African Civilizations and the Spread of Islam
Islam influenced sub-Saharan African culture without
incorporating African states into a Middle Eastern core.
During much of the classical period, links between sub-
Saharan Africa and the civilized cores were limited. Between
800 and 1500 C.E., contacts between Africa and other
civilizations intensified. One of the most influential of
the cultural influences was the conversion of some African
states to Islam. Islamization connected Africa more closely
to a Eurasian system of trade and exposed the emerging states
of Africa to new concepts of religion, commerce, and
political organization. State-building in Africa differed
from region to region, with rough similarities to other
regions of the world. The arrival of Europeans in the
fifteenth century further shaped the relationship of Africa
to a wider world.
- African Societies: Diversity and Similarities
African political society and culture varied enormously from
one region to another. Although universal religions
Christianity and Islam did penetrate Africa, religious and
political diversity remained the common denominators of
- Stateless Societies
Some African societies were organized around kinship groups
without the institutions associated with state formation.
Stateless societies lacked formal bureaucracies, individual
rulers and councils, tax systems, and armies. In West Africa
secret societies cut across kinship lines to limit the
feuding that was customary in groups organized according to
kinship. Such secret societies served as alternatives to
state authority. Stateless societies were in a constant
process of fragmentation and reformation, but they were
vulnerable to external pressures and unable to organize for
large-scale military or commercial ventures.

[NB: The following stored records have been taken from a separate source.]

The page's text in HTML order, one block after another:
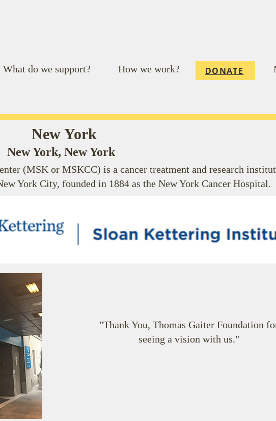
What do we support? How we work? DONATE
DONATE
New York
New York, New York
(MSK or MSKCC) is a cancer treatment and research
York City, founded in 1884 as the New York Cancer Hospital.
"Thank You, Thomas Gaiter Foundation
seeing a vision with us."
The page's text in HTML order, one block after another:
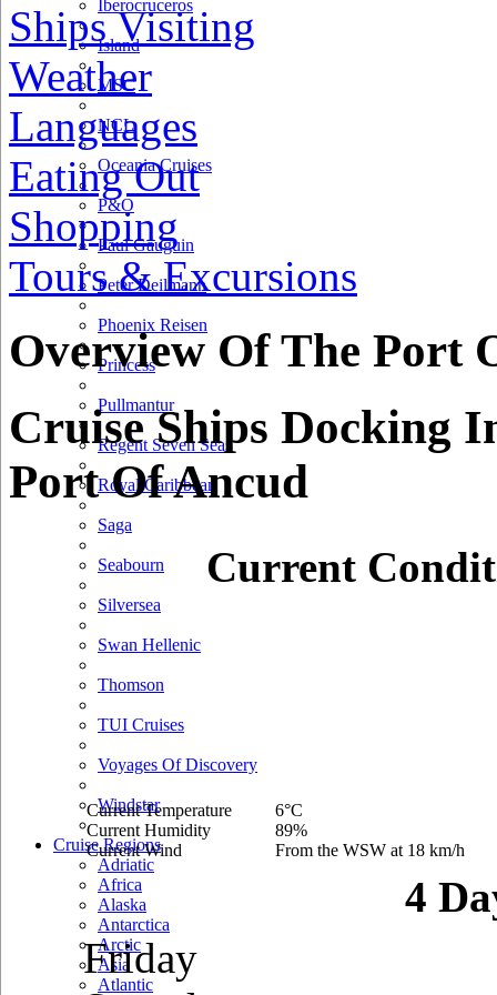
Iberocruceros
Island
MSC
NCL
Oceania Cruises
P&O
Paul Gauguin
Peter Deilmann
Phoenix Reisen
Princess
Pullmantur
Regent Seven Seas
Royal Caribbean
Saga
Seabourn
Silversea
Swan Hellenic
Thomson
TUI Cruises
Voyages Of Discovery
Windstar
Cruise Regions
Adriatic
Africa
Alaska
Antarctica
Arctic
Asia
Atlantic
Ships Visiting
Weather
Languages
Eating Out
Shopping
Tours & Excursions
Overview Of The Port
Cruise Ships Docking
Port Of Ancud
Current
Current Temperature
Current Humidity
Current Wind
6°C
89%
From the WSW at 18 km/h
4
Friday

- Common Elements in African Societies
There were some similarities among many African societies.
The migration of the Bantu-speaking peoples provided a common
linguistic base. Animistic religion and witchcraft
characterized many African societies. African peoples
tended to believe in a creator deity who operated through
lesser spirits and the original settlers of the land.
Ancestor worship was common to much of African religion.
Africa was more divided than united by geography. Northern
Africa was part of the wider Mediterranean world. The
ecologies of sub-Saharan Africa varied widely, but in many
areas agricultural societies supported market economies and
commercial activity. Participation in international trade
with economies outside of Africa precipitated political
changes and stimulated the growth of African merchant groups,
but did not result in rapid technological progress. It is
possible that the African population numbered 30 to 60
million by 1500.
- The Arrival of Islam in North Africa
Northern Africa had been an integral part of the classical
world and, during the Roman Empire, exposed to Christianity.
Between 640 and 700 C.E., much of northern Africa fell to
Muslim armies in the first expansion of Islam. Much of the
Berber population was converted to Islam and eventually
created regional states at Fez and Sijilimasa. During the
eleventh and twelfth centuries, radical reformers among the
Berbers first the Almoravids, then the Almohades, moved
southward against the African kingdoms of the sub-Saharan
region. Islam appealed to African rulers as a means of
justifying their authority. The Islamic doctrine of equality
put Africans, Berbers, and Arabs on an equal footing.
- The Christian Kingdoms: Nubia and Ethiopia
Christian communities survived in eastern Africa from the
classical period. The Christian Coptic Church of Egypt
survived the Islamic expansion and even extended its
influence to the kingdom of Kush. The Ethiopian kingdom that
followed Axum in eastern Africa was the most important of the
independent Christian enclaves. In the thirteenth and
fourteenth centuries, an Ethiopian kingdom under an ancient
dynasty continued to resist Muslim advance.
- Kingdoms of the Grasslands
African states developed in the grasslands south of the
Sahara through a fusion of Islam with African cultures.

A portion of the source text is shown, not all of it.